[WHAT YOU SHOULD DO] Find where "Apply for EIN" occurs in the data below, and retype that line and every later line exactly.

[MATERIAL TO PROCESS]
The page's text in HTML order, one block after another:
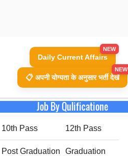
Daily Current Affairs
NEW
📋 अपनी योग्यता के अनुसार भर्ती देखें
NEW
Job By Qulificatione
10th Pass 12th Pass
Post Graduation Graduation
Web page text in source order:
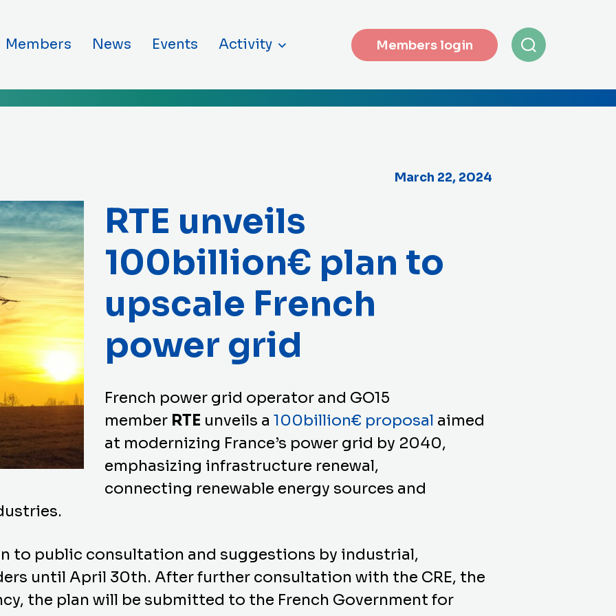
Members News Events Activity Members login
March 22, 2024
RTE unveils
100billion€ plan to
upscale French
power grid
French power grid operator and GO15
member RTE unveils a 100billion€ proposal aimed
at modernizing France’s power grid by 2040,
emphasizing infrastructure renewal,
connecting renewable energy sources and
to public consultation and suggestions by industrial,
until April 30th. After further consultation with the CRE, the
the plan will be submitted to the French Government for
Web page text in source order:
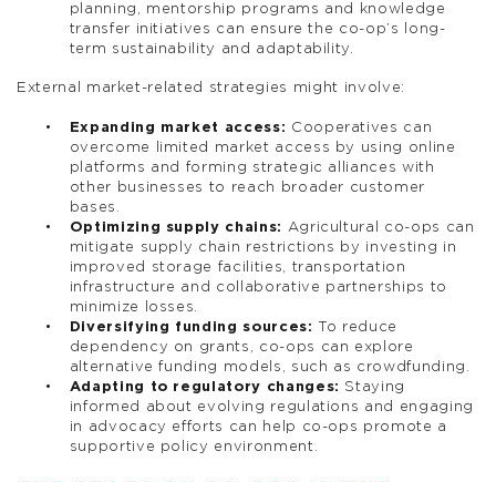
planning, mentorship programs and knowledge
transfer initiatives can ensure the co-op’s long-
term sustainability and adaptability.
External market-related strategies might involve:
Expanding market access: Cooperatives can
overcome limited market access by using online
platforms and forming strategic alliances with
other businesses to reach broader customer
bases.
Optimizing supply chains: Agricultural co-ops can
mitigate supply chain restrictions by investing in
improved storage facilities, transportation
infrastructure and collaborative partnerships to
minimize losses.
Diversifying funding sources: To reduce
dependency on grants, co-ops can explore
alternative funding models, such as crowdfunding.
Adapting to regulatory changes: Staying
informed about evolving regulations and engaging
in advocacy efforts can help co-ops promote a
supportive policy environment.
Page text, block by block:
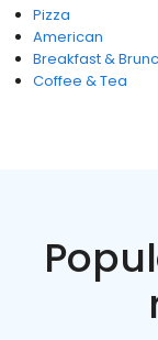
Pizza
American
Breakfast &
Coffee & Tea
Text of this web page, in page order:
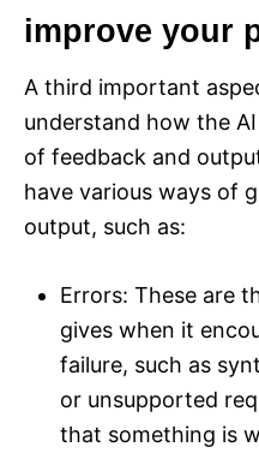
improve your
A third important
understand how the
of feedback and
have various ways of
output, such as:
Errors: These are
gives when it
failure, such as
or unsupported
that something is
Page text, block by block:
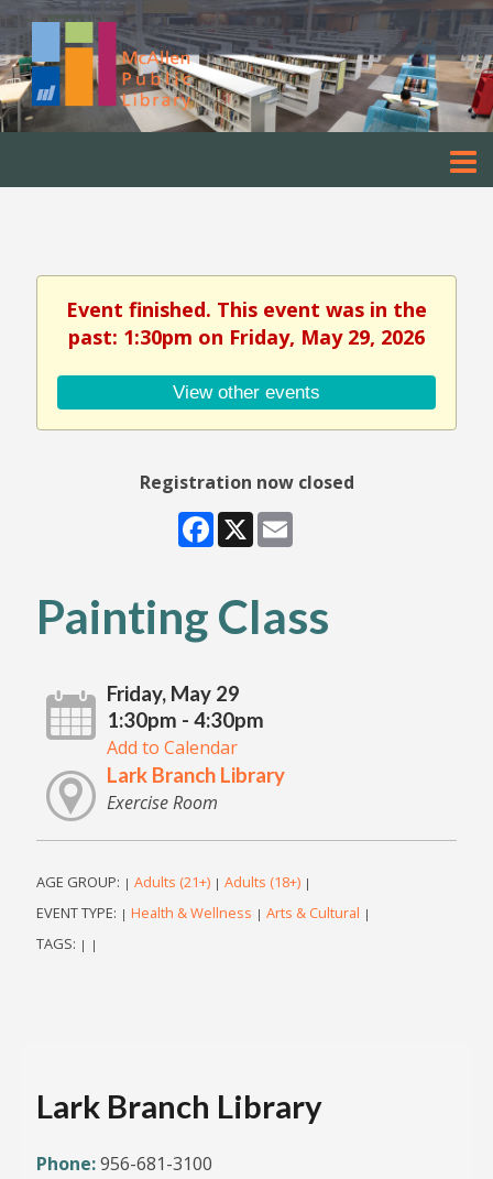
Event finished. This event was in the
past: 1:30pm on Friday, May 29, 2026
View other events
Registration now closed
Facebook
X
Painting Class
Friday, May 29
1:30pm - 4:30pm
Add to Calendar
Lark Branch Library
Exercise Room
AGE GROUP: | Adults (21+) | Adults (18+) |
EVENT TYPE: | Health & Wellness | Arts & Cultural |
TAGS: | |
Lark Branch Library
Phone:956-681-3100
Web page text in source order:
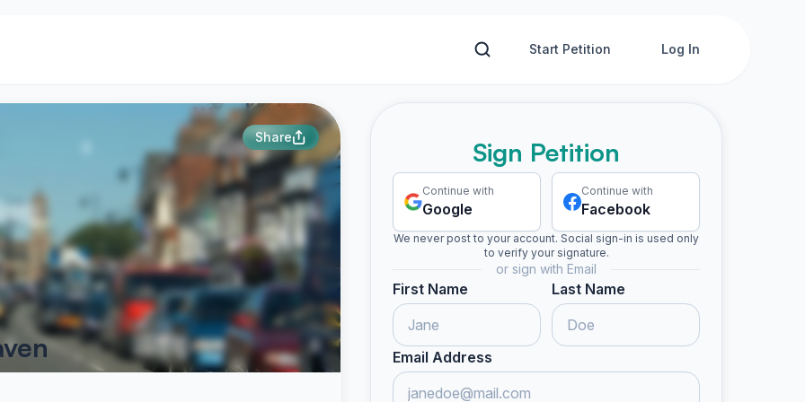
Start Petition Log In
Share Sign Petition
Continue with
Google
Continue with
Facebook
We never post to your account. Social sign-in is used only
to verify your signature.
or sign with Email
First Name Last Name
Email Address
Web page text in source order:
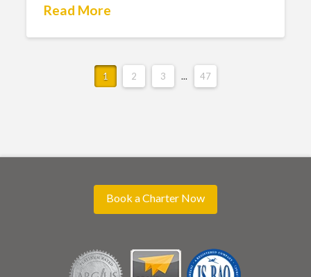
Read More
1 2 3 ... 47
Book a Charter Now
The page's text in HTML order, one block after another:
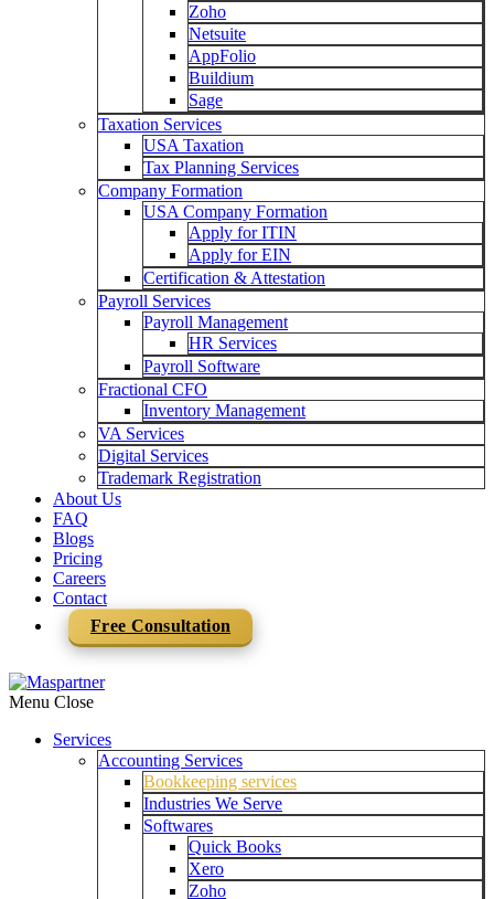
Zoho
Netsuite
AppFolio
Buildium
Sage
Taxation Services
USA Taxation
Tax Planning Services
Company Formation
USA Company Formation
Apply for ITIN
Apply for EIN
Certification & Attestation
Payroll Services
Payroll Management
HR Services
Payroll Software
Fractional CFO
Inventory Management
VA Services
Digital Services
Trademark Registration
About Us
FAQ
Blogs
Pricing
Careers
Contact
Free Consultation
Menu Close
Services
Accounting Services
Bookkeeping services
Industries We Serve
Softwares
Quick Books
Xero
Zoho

[OUTPUT BELOW]
Apply for EIN
Certification & Attestation
Payroll Services
Payroll Management
HR Services
Payroll Software
Fractional CFO
Inventory Management
VA Services
Digital Services
Trademark Registration
About Us
FAQ
Blogs
Pricing
Careers
Contact
Free Consultation
Menu Close
Services
Accounting Services
Bookkeeping services
Industries We Serve
Softwares
Quick Books
Xero
Zoho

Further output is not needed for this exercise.